Aug 17, 2021

Leetcode 98 Validate Binary Search Tree

A valid BST is defined as follows:

The left subtree of a node contains only nodes with keys less than the node’s key.
The right subtree of a node contains only nodes with keys greater than the node’s key.
Both the left and right subtrees must also be binary search trees.





Input: root = [2,1,3]
Output: true





Input: root = [5,1,4,null,null,3,6]
Output: false
Explanation: The root node's value is 5 but its right child's value is 4.

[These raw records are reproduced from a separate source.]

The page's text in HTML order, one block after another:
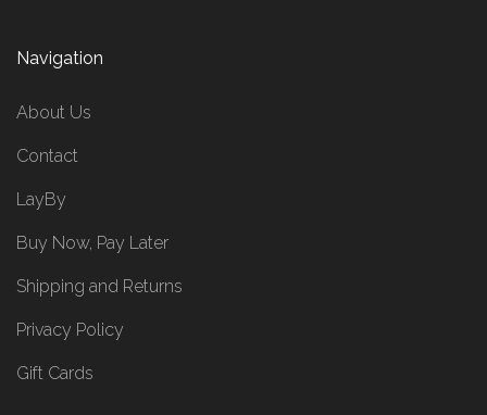
Navigation
About Us
Contact
LayBy
Buy Now, Pay Later
Shipping and Returns
Privacy Policy
Gift Cards

This question can be solved by Depth First Search and Inorder Traversal.
Use In Order Traversal to re-organize the input and get an inordered list, if the inordered list satisfy the binary serach requirements (in order traversal a binary search tree return a continous increament list) we return True else return Fals

# Definition for a binary tree node.
# class TreeNode:
#     def __init__(self, val=0, left=None, right=None):
#         self.val = val
#         self.left = left
#         self.right = right
class Solution:
    def isValidBST(self, root: TreeNode) -> bool:
            if not root:
                return True

            def inOrder(root, order):
                if root is None:
                    return
                inOrder(root.left, order)
                order.append(root.val)
                inOrder(root.right, order)

            order = []
            inOrder(root, order)
            for i in range(1, len(order)):
                if order[i] <= order[i-1]:
                    return False
            return True